A neuron being simple or complex lies on a continuum. Some are plain and simple, while others are complex.
Neurons only send what need to be sent.
By using interneurons to suppress other neurons with similar tunings, our spike is trying to stop redundant and ambiguous messages, to conserve energy and create clarity.
Layer five sends axons down the brain stem and onward to the spinal cord.
Layer six has corticothalamic neurons that project to the thalamus.
In all layers (except for layer one), there are corticocortical neurons that project across the cortex.
For now, we plunge down the long branch axon from layer two, down past layers four, five, and six, and into the white matter that’s the superhighway of the brain.
Review of the ventral and dorsal visual pathways.
Highway What
What a neuron in V2 likes is defined by what it’s legion of input tells it about.
The visual world is split into edges and textures.
V2 captures a common theme of our journey through the visual parts of cortex: at each step, neurons combine and transform inputs from the area we just left, creating more complex representations of the world.

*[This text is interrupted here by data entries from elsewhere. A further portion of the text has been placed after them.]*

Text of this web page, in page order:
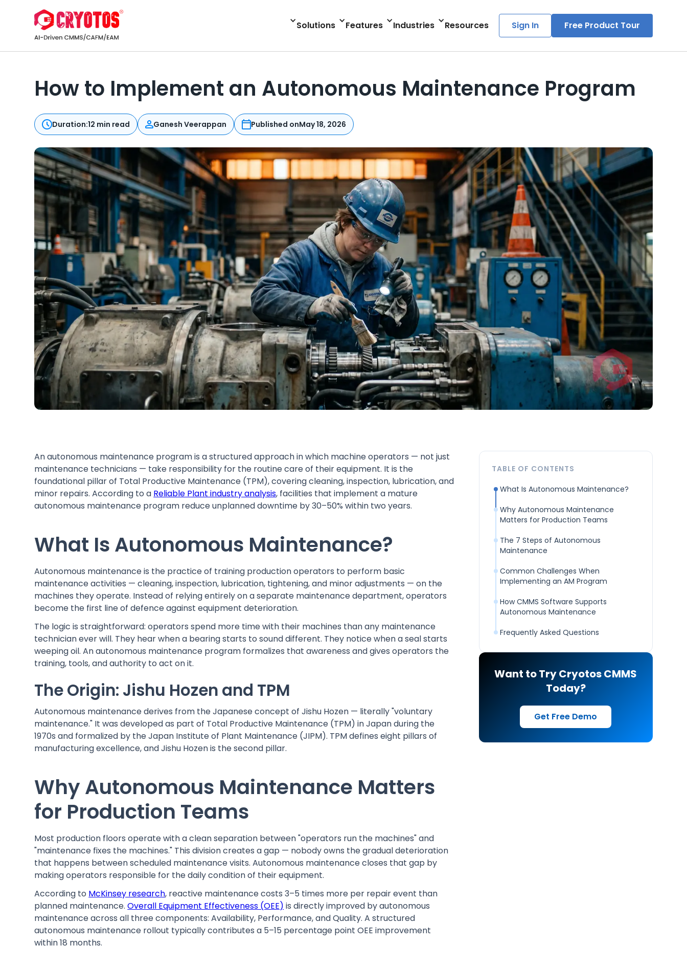
Solutions Features Industries Resources Sign In Free Product Tour
How to Implement an Autonomous Maintenance Program
Duration:12 min read Ganesh Veerappan Published onMay 18, 2026
An autonomous maintenance program is a structured approach in which machine operators — not just
maintenance technicians — take responsibility for the routine care of their equipment. It is the
foundational pillar of Total Productive Maintenance (TPM), covering cleaning, inspection, lubrication, and
minor repairs. According to a Reliable Plant industry analysis, facilities that implement a mature
autonomous maintenance program reduce unplanned downtime by 30–50% within two years.
What Is Autonomous Maintenance?
Autonomous maintenance is the practice of training production operators to perform basic
maintenance activities — cleaning, inspection, lubrication, tightening, and minor adjustments — on the
machines they operate. Instead of relying entirely on a separate maintenance department, operators
become the first line of defence against equipment deterioration.
The logic is straightforward: operators spend more time with their machines than any maintenance
technician ever will. They hear when a bearing starts to sound different. They notice when a seal starts
weeping oil. An autonomous maintenance program formalizes that awareness and gives operators the
training, tools, and authority to act on it.
The Origin: Jishu Hozen and TPM
Autonomous maintenance derives from the Japanese concept of Jishu Hozen — literally "voluntary
maintenance." It was developed as part of Total Productive Maintenance (TPM) in Japan during the
1970s and formalized by the Japan Institute of Plant Maintenance (JIPM). TPM defines eight pillars of
manufacturing excellence, and Jishu Hozen is the second pillar.
Why Autonomous Maintenance Matters
for Production Teams
Most production floors operate with a clean separation between "operators run the machines" and
"maintenance fixes the machines." This division creates a gap — nobody owns the gradual deterioration
that happens between scheduled maintenance visits. Autonomous maintenance closes that gap by
making operators responsible for the daily condition of their equipment.
According to McKinsey research, reactive maintenance costs 3–5 times more per repair event than
planned maintenance.Overall Equipment Effectiveness (OEE) is directly improved by autonomous
maintenance across all three components: Availability, Performance, and Quality. A structured
autonomous maintenance rollout typically contributes a 5–15 percentage point OEE improvement
within 18 months.
TABLE OF CONTENTS
What Is Autonomous Maintenance?
Why Autonomous Maintenance
Matters for Production Teams
The 7 Steps of Autonomous
Maintenance
Common Challenges When
Implementing an AM Program
How CMMS Software Supports
Autonomous Maintenance
Frequently Asked Questions
Want to Try Cryotos CMMS
Today?
Get Free Demo
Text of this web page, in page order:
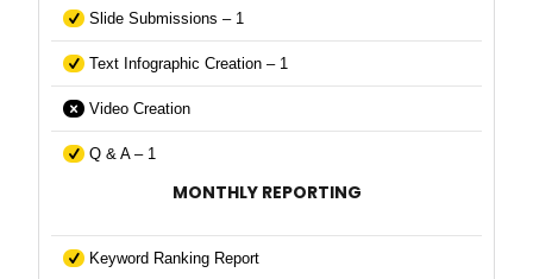
Slide Submissions – 1
Text Infographic Creation – 1
Video Creation
Q & A – 1
MONTHLY REPORTING
Keyword Ranking Report
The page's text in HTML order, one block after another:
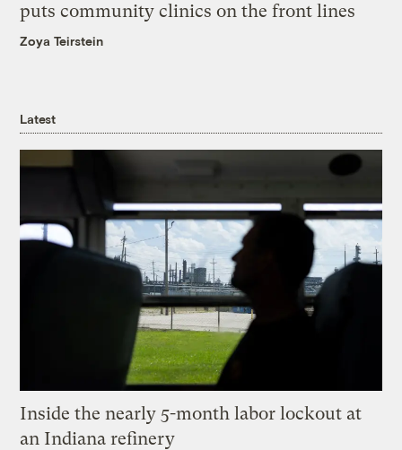
puts community clinics on the front lines
Zoya Teirstein
Latest
Inside the nearly 5-month labor lockout at
an Indiana refinery

V4 neurons differentiate between foreground and background.
Color recognition depends on all of the wavelengths of red, green, and blue. The key is how much is reflected at each wavelength.
Color isn’t the wavelength of visible light, it’s the proportion of reflected light at that wavelength compared to the total amount of light at that wavelength.
V4 neurons work this out.
How many spikes they each send signals how much of their cone-pathway combination is present.
The visual system gets very excited by writing.
Highway Do
Direction-selective neurons are at the start of this highway.
V5 is the same as MT.
Area MT neurons put the whole picture together and respond to global motion.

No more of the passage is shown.